● **Task**:
Scan the records for "also". Show the matching lines.

● **Input for this task**:
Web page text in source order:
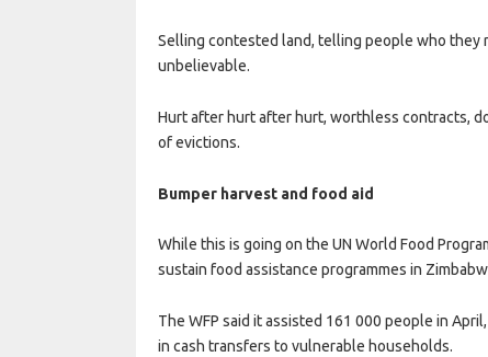
Selling contested land, telling people who they
unbelievable.
Hurt after hurt after hurt, worthless contracts,
of evictions.
Bumper harvest and food aid
While this is going on the UN World Food
sustain food assistance programmes in
The WFP said it assisted 161 000 people in
in cash transfers to vulnerable households.
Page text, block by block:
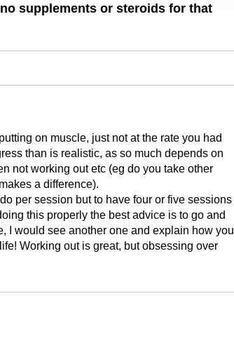
supplements or steroids for that
on muscle, just not at the rate you had
than is realistic, as so much depends on
not working out etc (eg do you take other
a difference).
per session but to have four or five sessions
this properly the best advice is to go and
I would see another one and explain how you
Working out is great, but obsessing over
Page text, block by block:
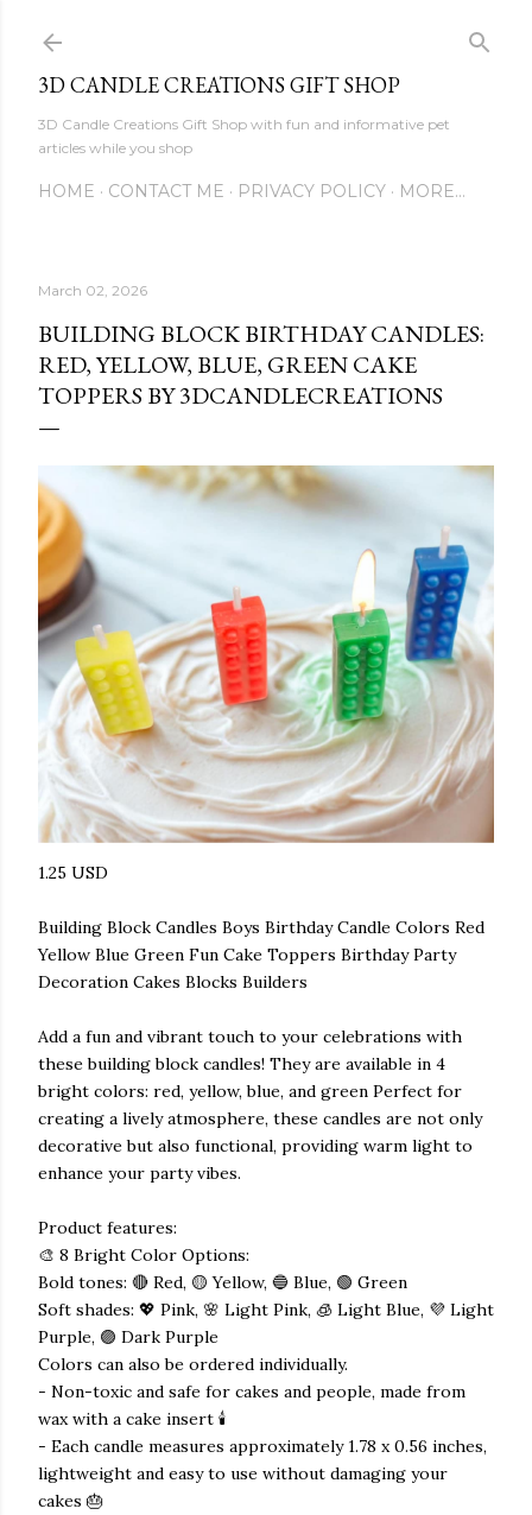
3D CANDLE CREATIONS GIFT SHOP
3D Candle Creations Gift Shop with fun and informative pet
articles while you shop
HOME CONTACT ME PRIVACY POLICY MORE…
March 02, 2026
BUILDING BLOCK BIRTHDAY CANDLES:
RED, YELLOW, BLUE, GREEN CAKE
TOPPERS BY 3DCANDLECREATIONS
1.25 USD
Building Block Candles Boys Birthday Candle Colors Red
Yellow Blue Green Fun Cake Toppers Birthday Party
Decoration Cakes Blocks Builders
Add a fun and vibrant touch to your celebrations with
these building block candles! They are available in 4
bright colors: red, yellow, blue, and green Perfect for
creating a lively atmosphere, these candles are not only
decorative but also functional, providing warm light to
enhance your party vibes.
Product features:
🎨 8 Bright Color Options:
Bold tones: 🔴 Red, 🟡 Yellow, 🔵 Blue, 🟢 Green
Soft shades: 💖 Pink, 🌸 Light Pink, 🧊 Light Blue, 💜 Light
Purple, 🟣 Dark Purple
Colors can also be ordered individually.
- Non-toxic and safe for cakes and people, made from
wax with a cake insert 🕯️
- Each candle measures approximately 1.78 x 0.56 inches,
lightweight and easy to use without damaging your
cakes 🎂
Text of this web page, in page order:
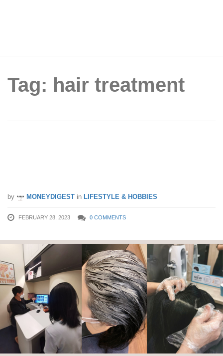
Tag: hair treatment
by MONEYDIGEST in LIFESTYLE & HOBBIES
FEBRUARY 28, 2023 0 COMMENTS
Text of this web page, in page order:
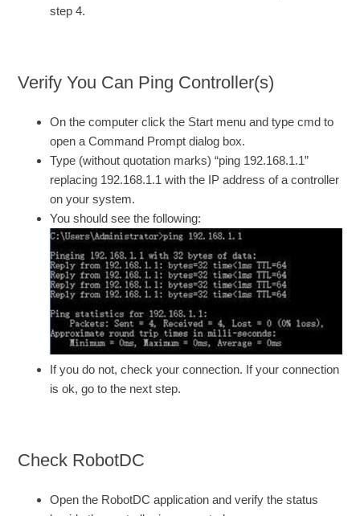
step 4.
Verify You Can Ping Controller(s)
On the computer click the Start menu and type cmd to
open a Command Prompt dialog box.
Type (without quotation marks) “ping 192.168.1.1”
replacing 192.168.1.1 with the IP address of a controller
on your system.
You should see the following:
If you do not, check your connection. If your connection
is ok, go to the next step.
Check RobotDC
Open the RobotDC application and verify the status
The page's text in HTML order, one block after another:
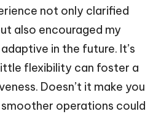
not only clarified
also encouraged my
in the future. It’s
flexibility can foster a
Doesn’t it make you
operations could
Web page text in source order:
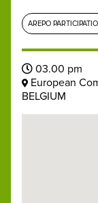
AREPO
03.00 pm
European
BELGIUM
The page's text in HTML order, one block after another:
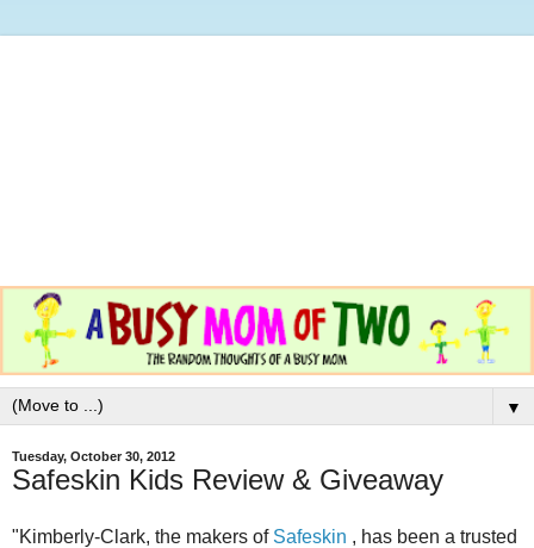
▼
Tuesday, October 30, 2012
Safeskin Kids Review & Giveaway
"Kimberly-Clark, the makers of Safeskin , has been a trusted
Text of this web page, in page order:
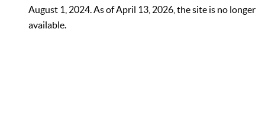
August 1, 2024. As of April 13, 2026, the site is no longer
available.
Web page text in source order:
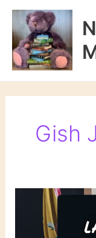
Skip
content
Gish
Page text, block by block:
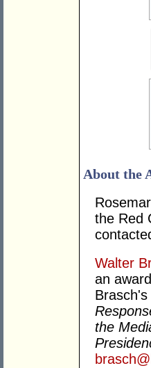
About the
the Red
Walter
an
the
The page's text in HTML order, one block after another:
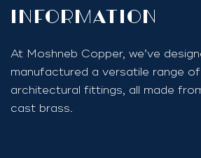
InfoRmation
At Moshneb Copper, we’ve
manufactured a versatile range of
architectural fittings, all made
cast brass.
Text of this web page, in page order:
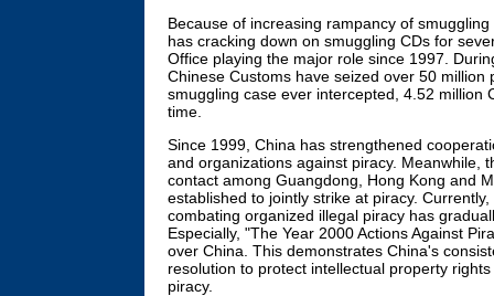
Because of increasing rampancy of
has cracking down on smuggling CDs for
Office playing the major role since 1997.
Chinese Customs have seized over 50 million
smuggling case ever intercepted, 4.52 million
time.
Since 1999, China has strengthened
and organizations against piracy. Meanwhile,
contact among Guangdong, Hong Kong and
established to jointly strike at piracy.
combating organized illegal piracy has
Especially, "The Year 2000 Actions Against
over China. This demonstrates China's
resolution to protect intellectual property
piracy.
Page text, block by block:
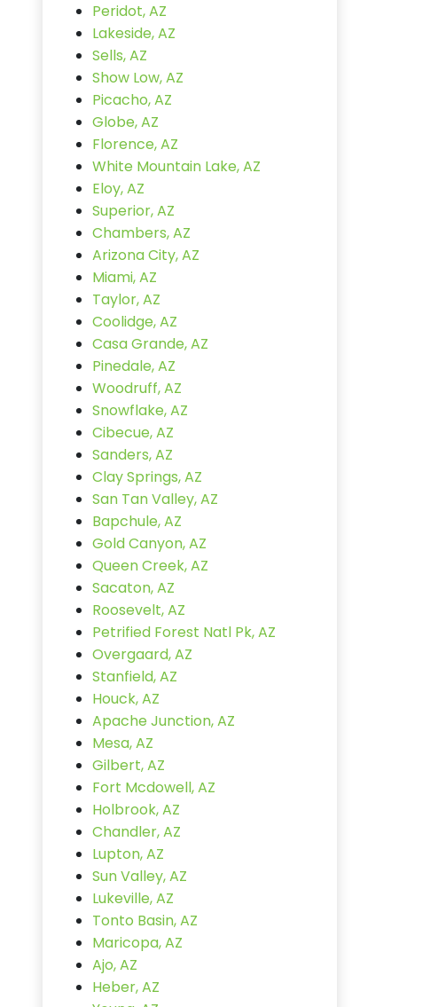
Peridot, AZ
Lakeside, AZ
Sells, AZ
Show Low, AZ
Picacho, AZ
Globe, AZ
Florence, AZ
White Mountain Lake, AZ
Eloy, AZ
Superior, AZ
Chambers, AZ
Arizona City, AZ
Miami, AZ
Taylor, AZ
Coolidge, AZ
Casa Grande, AZ
Pinedale, AZ
Woodruff, AZ
Snowflake, AZ
Cibecue, AZ
Sanders, AZ
Clay Springs, AZ
San Tan Valley, AZ
Bapchule, AZ
Gold Canyon, AZ
Queen Creek, AZ
Sacaton, AZ
Roosevelt, AZ
Petrified Forest Natl Pk, AZ
Overgaard, AZ
Stanfield, AZ
Houck, AZ
Apache Junction, AZ
Mesa, AZ
Gilbert, AZ
Fort Mcdowell, AZ
Holbrook, AZ
Chandler, AZ
Lupton, AZ
Sun Valley, AZ
Lukeville, AZ
Tonto Basin, AZ
Maricopa, AZ
Ajo, AZ
Heber, AZ
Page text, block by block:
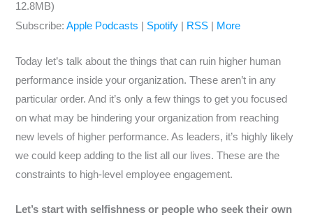
12.8MB)
Subscribe:Apple Podcasts Spotify RSS More
Today let’s talk about the things that can ruin higher human
performance inside your organization. These aren’t in any
particular order. And it’s only a few things to get you focused
on what may be hindering your organization from reaching
new levels of higher performance. As leaders, it’s highly likely
we could keep adding to the list all our lives. These are the
constraints to high-level employee engagement.
Let’s start with selfishness or people who seek their own
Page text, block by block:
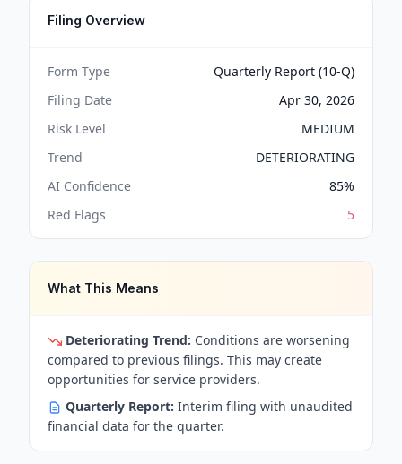
Filing Overview
Form Type
Quarterly Report (10-Q)
Filing Date
Apr 30, 2026
Risk Level
MEDIUM
Trend
DETERIORATING
AI Confidence
85%
Red Flags
5
What This Means
Deteriorating Trend: Conditions are worsening
compared to previous filings. This may create
opportunities for service providers.
Quarterly Report: Interim filing with unaudited
financial data for the quarter.
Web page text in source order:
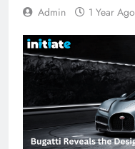
Admin 1 Year Ago
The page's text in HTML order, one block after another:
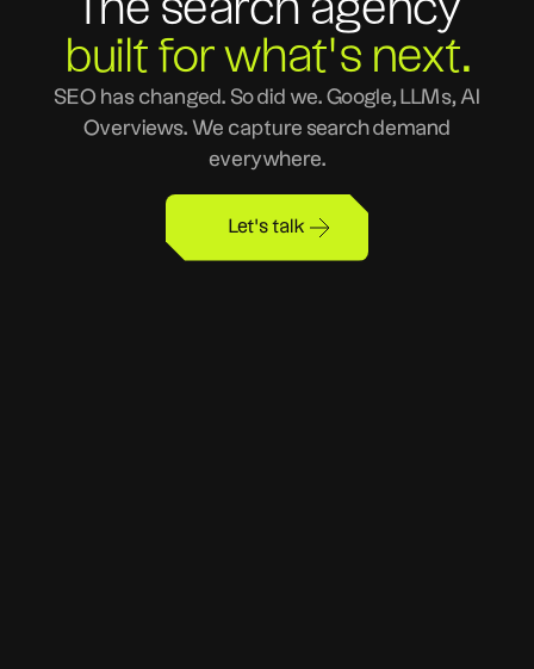
The search agency
built for what's next.
SEO has changed. So did we. Google, LLMs, AI
Overviews. We capture search demand
everywhere.
Let's talk

● **Response for this exercise**:
decorative but also functional, providing warm light to
Colors can also be ordered individually.
also encouraged my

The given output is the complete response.